Diatomic hydrogen

rigid rotor hamiltonian angular momentum ground state hydrogen diatomic probability
Energy and Entropy 2020
At low temperatures, a diatomic molecule can be well described as a rigid rotor. The Hamiltonian of such a system is simply proportional to the square of the angular momentum \begin{align} H &= \frac{1}{2I}L^2 \end{align} and the energy eigenvalues are \begin{align} E_{\ell m} &= \hbar^2 \frac{\ell(\ell+1)}{2I} \end{align}
1. What is the energy of the ground state and the first and second excited states of the \(H_2\) molecule? i.e. the lowest three distinct energy eigenvalues.
2. At room temperature, what is the relative probability of finding a hydrogen molecule in the \(\ell=0\) state versus finding it in any one of the \(\ell=1\) states?

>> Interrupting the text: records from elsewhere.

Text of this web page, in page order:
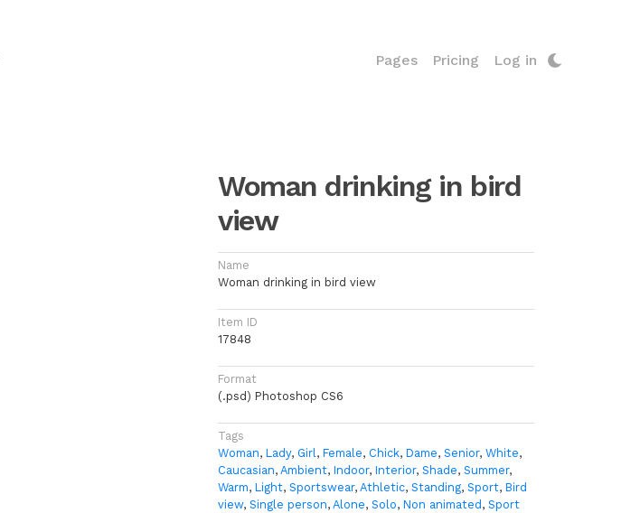
Pages Pricing Log in
Woman drinking in bird
view
Name
Woman drinking in bird view
Item ID
17848
Format
(.psd) Photoshop CS6
Tags
Woman, Lady, Girl, Female, Chick, Dame, Senior, White,
Caucasian, Ambient, Indoor, Interior, Shade, Summer,
Warm, Light, Sportswear, Athletic, Standing, Sport, Bird
view, Single person, Alone, Solo, Non animated , Sport
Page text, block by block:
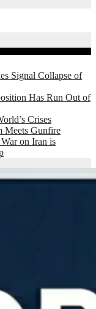
Signal Collapse of
Has Run Out of
Crises
Meets Gunfire
on Iran is

  i.e. what is \(P_{\ell=0,m=0}/\left(P_{\ell=1,m=-1} + P_{\ell=1,m=0} + P_{\ell=1,m=1}\right)\)
3. At what temperature is the value of this ratio 1?
4. At room temperature, what is the probability of finding a hydrogen molecule in any one of the \(\ell=2\) states versus that of finding it in the ground state?
  i.e. what is \(P_{\ell=0,m=0}/\left(P_{\ell=2,m=-2} + P_{\ell=2,m=-1} + \cdots + P_{\ell=2,m=2}\right)\)